Work request: Output all the records word for word. Drop the pictures.

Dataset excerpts

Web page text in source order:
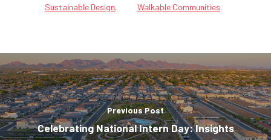
Sustainable Design Walkable Communities
Previous Post
Celebrating National Intern Day: Insights
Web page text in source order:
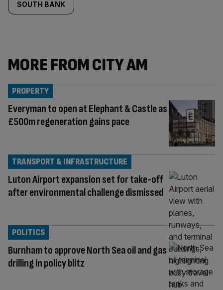
SOUTH BANK
MORE FROM CITY AM
Everyman to open at Elephant & Castle as
£500m regeneration gains pace
PROPERTY
Luton Airport expansion set for take-off
after environmental challenge dismissed
TRANSPORT & INFRASTRUCTURE
Burnham to approve North Sea oil and gas
drilling in policy blitz
POLITICS
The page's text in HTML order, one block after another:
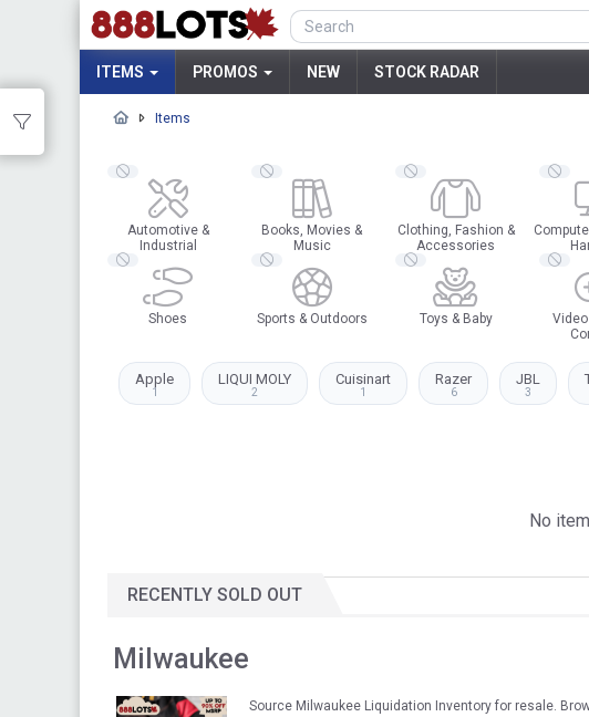
ITEMS PROMOS NEW STOCK RADAR
Items
Automotive &
Industrial
Books, Movies &
Music
Clothing, Fashion &
Accessories
Shoes Sports & Outdoors Toys & Baby
Apple
1
LIQUI MOLY
2
Cuisinart
1
Razer
6
JBL
3
No
RECENTLY SOLD OUT
Milwaukee
Source Milwaukee Liquidation Inventory for resale.
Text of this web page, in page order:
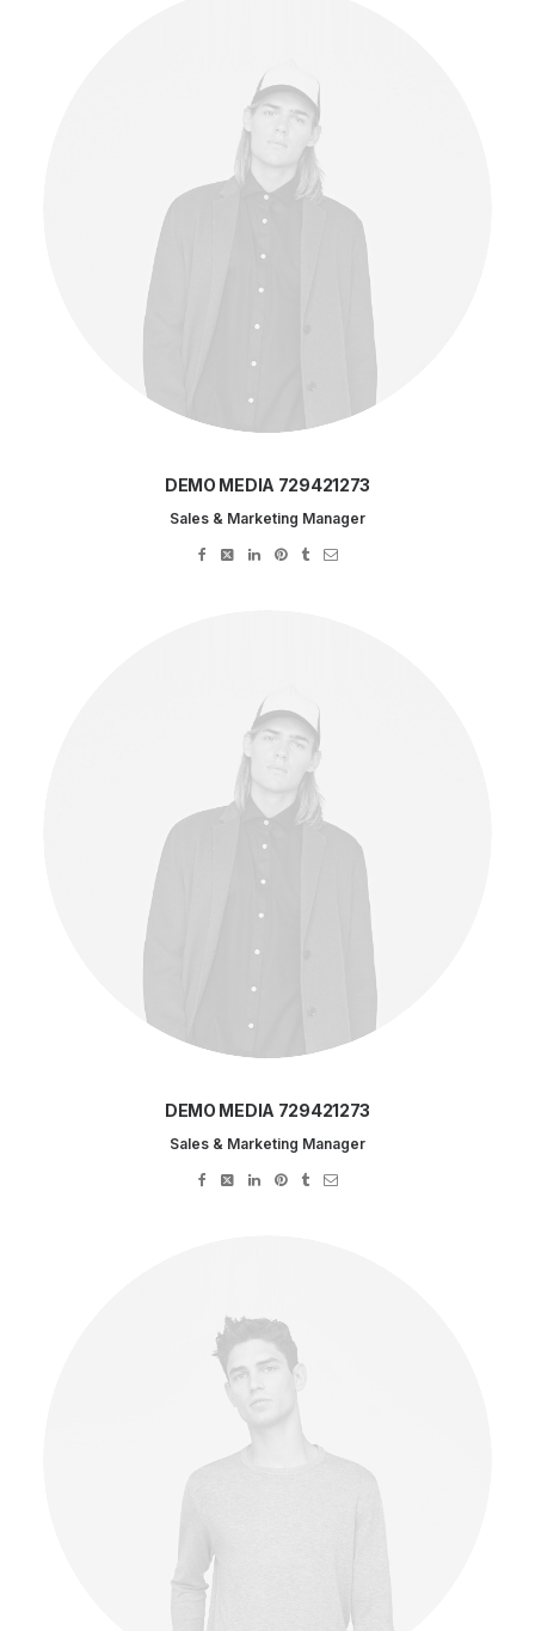
DEMO MEDIA 729421273
Sales & Marketing Manager
DEMO MEDIA 729421273
Sales & Marketing Manager
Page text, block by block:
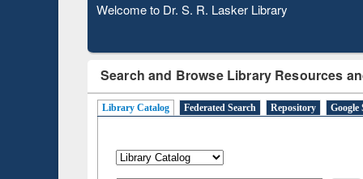
Observing National Library Day 2020
Search and Browse Library Resources
Library Catalog Federated Search Repository Google
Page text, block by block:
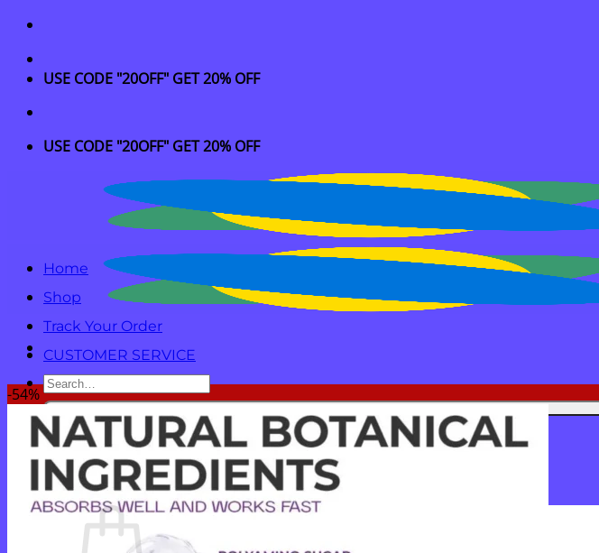
Skip
content
USE CODE "20OFF" GET 20% OFF
USE CODE "20OFF" GET 20% OFF
Search
for:
Login
Cart /$0.00 0
Home
Shop
Track Your Order
CUSTOMER SERVICE
-54%
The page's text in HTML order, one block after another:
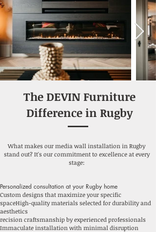
Designed by Relaxury.nl
The DEVIN Furniture
Difference in Rugby
What makes our media wall installation in Rugby
stand out? It's our commitment to excellence at every
stage:
Personalized consultation at your Rugby home
Custom designs that maximize your specific
spaceHigh-quality materials selected for durability and
aesthetics
recision craftsmanship by experienced professionals
Immaculate installation with minimal disruption
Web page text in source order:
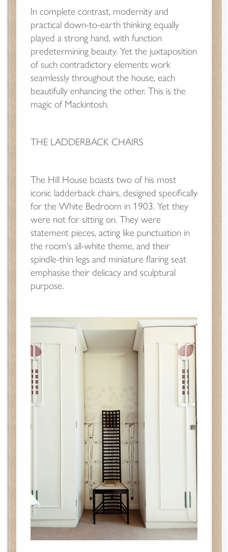
In complete contrast, modernity and
practical down-to-earth thinking equally
played a strong hand, with function
predetermining beauty. Yet the juxtaposition
of such contradictory elements work
seamlessly throughout the house, each
beautifully enhancing the other. This is the
magic of Mackintosh.
THE LADDERBACK CHAIRS
The Hill House boasts two of his most
iconic ladderback chairs, designed specifically
for the White Bedroom in 1903. Yet they
were not for sitting on. They were
statement pieces, acting like punctuation in
the room’s all-white theme, and their
spindle-thin legs and miniature flaring seat
emphasise their delicacy and sculptural
purpose.
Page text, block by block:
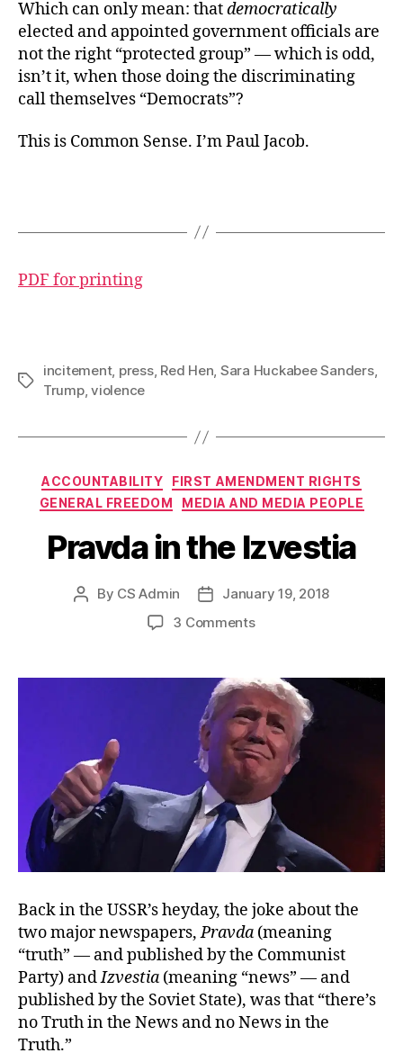
Which can only mean: thatdemocratically
elected and appointed government officials are
not the right “protected group” — which is odd,
isn’t it, when those doing the discriminating
call themselves “Democrats”?
This is Common Sense. I’m Paul Jacob.
PDF for printing
Tags
incitement, press, Red Hen, Sara Huckabee Sanders,
Trump,violence
Categories
ACCOUNTABILITY
FIRST AMENDMENT RIGHTS
GENERAL FREEDOM
MEDIA AND MEDIA PEOPLE
Pravda in the Izvestia
Post
By CS Admin
PostJanuary 19, 2018
3 Commentson
the
Izvestia
Back in the USSR’s heyday, the joke about the
two major newspapers,Pravda (meaning
“truth” — and published by the Communist
Party) andIzvestia (meaning “news” — and
published by the Soviet State), was that “there’s
no Truth in the News and no News in the
Truth.”
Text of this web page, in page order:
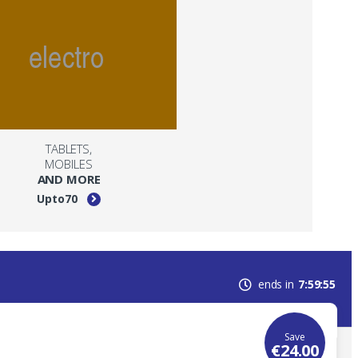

Reply to the exercise:
Web page text in source order:
Sustainable Design Walkable Communities
Previous Post
Celebrating National Intern Day: Insights
Web page text in source order:
SOUTH BANK
MORE FROM CITY AM
Everyman to open at Elephant & Castle as
£500m regeneration gains pace
PROPERTY
Luton Airport expansion set for take-off
after environmental challenge dismissed
TRANSPORT & INFRASTRUCTURE
Burnham to approve North Sea oil and gas
drilling in policy blitz
POLITICS
The page's text in HTML order, one block after another:
ITEMS PROMOS NEW STOCK RADAR
Items
Automotive &
Industrial
Books, Movies &
Music
Clothing, Fashion &
Accessories
Shoes Sports & Outdoors Toys & Baby
Apple
1
LIQUI MOLY
2
Cuisinart
1
Razer
6
JBL
3
No
RECENTLY SOLD OUT
Milwaukee
Source Milwaukee Liquidation Inventory for resale.
Text of this web page, in page order:
DEMO MEDIA 729421273
Sales & Marketing Manager
DEMO MEDIA 729421273
Sales & Marketing Manager
Page text, block by block:
Observing National Library Day 2020
Search and Browse Library Resources
Library Catalog Federated Search Repository Google
Page text, block by block:
Skip
content
USE CODE "20OFF" GET 20% OFF
USE CODE "20OFF" GET 20% OFF
Search
for:
Login
Cart /$0.00 0
Home
Shop
Track Your Order
CUSTOMER SERVICE
-54%
The page's text in HTML order, one block after another:
Designed by Relaxury.nl
The DEVIN Furniture
Difference in Rugby
What makes our media wall installation in Rugby
stand out? It's our commitment to excellence at every
stage:
Personalized consultation at your Rugby home
Custom designs that maximize your specific
spaceHigh-quality materials selected for durability and
aesthetics
recision craftsmanship by experienced professionals
Immaculate installation with minimal disruption
Web page text in source order:
In complete contrast, modernity and
practical down-to-earth thinking equally
played a strong hand, with function
predetermining beauty. Yet the juxtaposition
of such contradictory elements work
seamlessly throughout the house, each
beautifully enhancing the other. This is the
magic of Mackintosh.
THE LADDERBACK CHAIRS
The Hill House boasts two of his most
iconic ladderback chairs, designed specifically
for the White Bedroom in 1903. Yet they
were not for sitting on. They were
statement pieces, acting like punctuation in
the room’s all-white theme, and their
spindle-thin legs and miniature flaring seat
emphasise their delicacy and sculptural
purpose.
Page text, block by block:
Which can only mean: thatdemocratically
elected and appointed government officials are
not the right “protected group” — which is odd,
isn’t it, when those doing the discriminating
call themselves “Democrats”?
This is Common Sense. I’m Paul Jacob.
PDF for printing
Tags
incitement, press, Red Hen, Sara Huckabee Sanders,
Trump,violence
Categories
ACCOUNTABILITY
FIRST AMENDMENT RIGHTS
GENERAL FREEDOM
MEDIA AND MEDIA PEOPLE
Pravda in the Izvestia
Post
By CS Admin
PostJanuary 19, 2018
3 Commentson
the
Izvestia
Back in the USSR’s heyday, the joke about the
two major newspapers,Pravda (meaning
“truth” — and published by the Communist
Party) andIzvestia (meaning “news” — and
published by the Soviet State), was that “there’s
no Truth in the News and no News in the
Truth.”
Text of this web page, in page order:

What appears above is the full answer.